GET THE SOAP OUT YOUR MOUTH, AND SUPPORT THE REAL WORLD, AND NOT THE GLOOM.

blaker23
09-26-2005, 11:34 AM
The Bush era will be remembered as a time of crisis. Too bad that, in a pinch, the president is such a COWARD.

The president’s brand of nuttiness was first glimpsed on September 11 and then crystallized to a fine focus with hurricane Katrina. Bush was entering the fifth and final week of his marathon summer vacation when forecasters predicted the storm would hit New Orleans dead-on as a category five hurricane. The president declared a state of emergency for Louisiana, but then callously continued his vacation, booking trips to Arizona and California even as the storm pummeled New Orleans, trapping tens of thousands of residents without food or water. It wasn’t until Wednesday, August 31—two and a half days after Katrina struck—that Bush finally cut his vacation short by two days and returned to Washington. By that point, New Orleans had already been lost.

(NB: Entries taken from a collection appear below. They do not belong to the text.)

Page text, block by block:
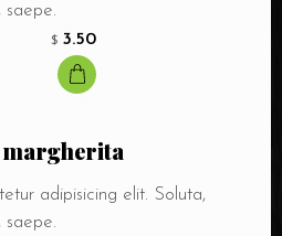
saepe.
$ 3.50
margherita
adipisicing elit. Soluta,
saepe.
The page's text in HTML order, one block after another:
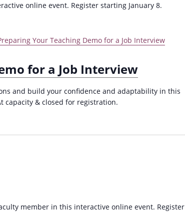
online event. Register starting January 8.
for a Job Interview
Your Teaching Demo for a Job Interview
and build your confidence and adaptability in this
capacity & closed for registration.
member in this interactive online event. Register
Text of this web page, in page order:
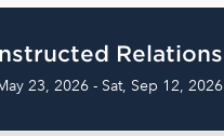
Relations
23, 2026 - Sat, Sep 12, 2026
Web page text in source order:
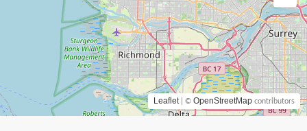
Leaflet | © OpenStreetMap contributors
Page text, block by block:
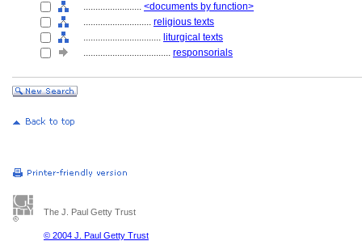
........................ <documents by function>
............................ religious texts
................................ liturgical texts
.................................... responsorials
The J. Paul Getty Trust
© 2004 J. Paul Getty Trust

During times of national crisis the White House’s motto seems to be: When the going gets tough, the president hides. On September 11, 2001, the president was missing in action for most of the day after the planes struck the World Trade Center and Pentagon, prompting ABC News’s Peter Jennings to inquire where the hell he was: “I don’t mean to say this in melodramatic terms,” Jennings told his audience at 12:30 p.m. eastern time. “Where is the president of the United States?


http://www.radarmagazine.com (http://www.radarmagazine.com/web-only/politics/2005/09/when-the-going-gets-tough.php)

:mad:

Ace42X
09-26-2005, 05:02 PM
THIS ,MAN SAVED 25,000 PEOPLE FROM THEIR FLOODED HOMES

Bullshit. The guy's a midget, and he has to wear a heart-monitor just to go on TV. He couldn't even lift one man, let alone 25,000.

QueenAdrock
09-26-2005, 08:25 PM
I was looking around a military message board and saw them say that "President Bush might very well be the finest president America has ever seen."

If I had water in my mouth, I woulda spit-taked it all over my keyboard.

Yeah, I bet your friends with infectious stumps and PTSD agree as well. I know that the military pretty much has to support the President in order to give positive meaning to their lives and what they're doing, but goddamn. A lot of them are in la-la land where they think that fighting in Iraq is stopping terrorism. I support them in their struggle, but Iraq's not where we should be, and it's sad that people are STILL brainwashed into thinking that 9/11 somehow = Iraqi war.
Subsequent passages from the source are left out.